Первый ужин и тон, который господствовал за столом, очень смутил было Машу. Как ни «развила» ее Жозя, как ни испортили душу ее безделие и пустословие рюлинского дома, но когда сальные намеки, распущенный флирт, грязные анекдоты, жесты, нелепейшие шансонетки, самый наглый канкан – все, что до сих пор говорилось и проделывалось наедине между подругами, интимно, запретной шалости ради, – когда все это пришлось увидать и услыхать как нечто самое заурядное и общепринятое в кружке смешанном, в разговоре и обращении «порядочных» мужчин, Люлю растерялась и не сумела сразу попасть в тон. И когда старый, наглый, гнусавый каботин Сморчевский, друг и покровитель невских кокоток в трех поколениях, сообщил Лусьевой на argot[21] парижских бульваров каламбур, от которого стошнило бы и сутенера, – Маша страшно оскорбилась, расплакалась и, оставив французские тонкости, обругала нахала на простейшем и тончайшем русском языке «свиньею». На что забубённый старичина нимало не обиделся, а, наоборот, пришел в самый дикий и глупый восторг.

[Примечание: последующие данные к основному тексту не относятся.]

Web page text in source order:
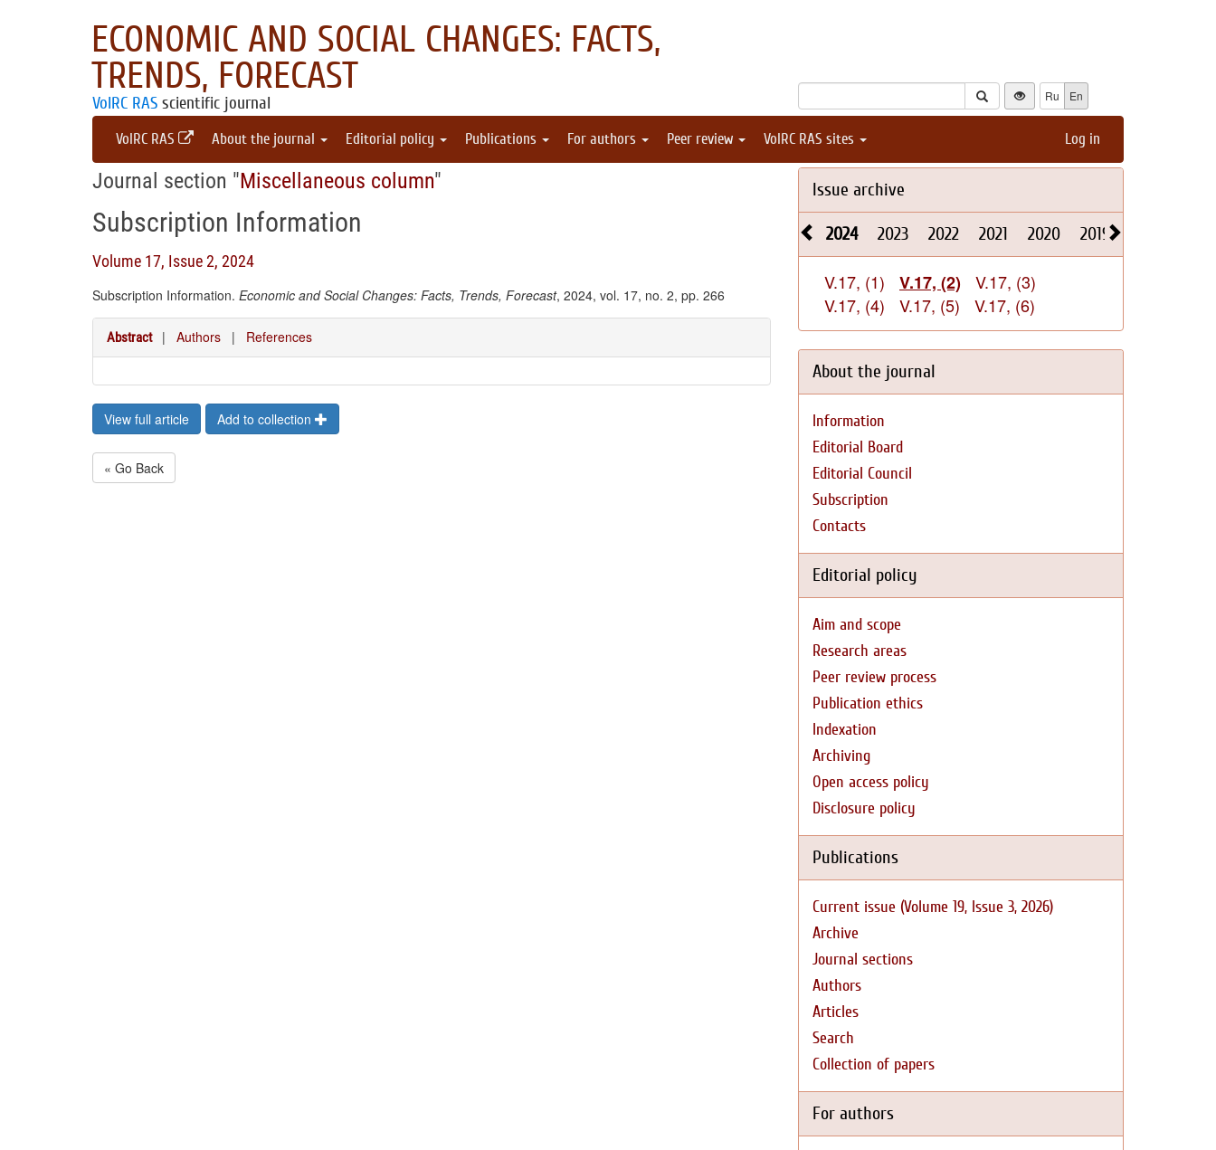
ECONOMIC AND SOCIAL CHANGES: FACTS,
TRENDS, FORECAST
VolRC RAS scientific journal Ru En
VolRC RAS About the journal Editorial policy Publications For authors Peer review VolRC RAS sites Log in
Journal section "Miscellaneous column"
Subscription Information
Volume 17, Issue 2, 2024
Subscription Information. Economic and Social Changes: Facts, Trends, Forecast, 2024, vol. 17, no. 2, pp. 266
Abstract | Authors | References
View full article Add to collection
« Go Back
Issue archive
2024 2023 2022 2021 2020 2019
V.17, (1) V.17, (2)
V.17, (3)
V.17, (4)
V.17, (5) V.17, (6)
About the journal
Information
Editorial Board
Editorial Council
Subscription
Contacts
Editorial policy
Aim and scope
Research areas
Peer review process
Publication ethics
Indexation
Archiving
Open access policy
Disclosure policy
Publications
Current issue (Volume 19, Issue 3, 2026)
Archive
Journal sections
Authors
Articles
Search
Collection of papers
For authors

– Dame! Quelle vervel! Hein! En voilà un tempérament!.. A? И каким контральто! Какая сочность!.. «Свинья-а-а-а»… Avez vous entendu, messieurs: она тянет!.. «Свинья-а-а!»… Поет… Une chanson de Wolga!.. Дичок… Чернозем… «Свинья-а-а-а»… C'est pour la première fois que j'entends, чтобы ругались так красиво… Bast! En ce cas je me fais nationaliste! Ну, m'selle Loulou! Ну, милая! Allons donc, ma chère! Allons donc! Encore un petit «свинья»! Je vous supplie…[22] Я вас умоляю, еще только один раз: свинья-а-а!
Все смеялись за столом, а Жозя, на которую сосед ее, бородатый и усатый, из опасной породы серьезных и молчаливых развратников, швед Фоббель, надел рогатую тиару, свернутую из салфетки, кричала через стол:
– Не ругай его даром, Люлю! Если нравится, пусть за каждую «свинью» платит по большому золотому!
– В пользу моих бедных!
И Адель, взяв со стола тарелочку из-под фруктов, кокетливо протянула ее Сморчевскому.
– Ах, с удовольствием… – заторопился тот. – Когда я доволен, мне не страшна никакая контрибуция… Сделайте одолжение, вот… Eh bien: c'est payé. Allons donc, Loulou! J'attends mes dix beaux cochons de Wolga…[23] Пожалуйте порцию «свиньи» – на сто рублей!..
И он даже жмурился, предвкушая. Маше стало уже и смешно.
– А одиннадцатую и двенадцатую я вам так и быть, говорю даром… – скокетничала она так ухарски, что Жозя зааплодировала с своего конца стола.
Но назавтра и она, и Адель дружно напали на Машу за ее обидчивость.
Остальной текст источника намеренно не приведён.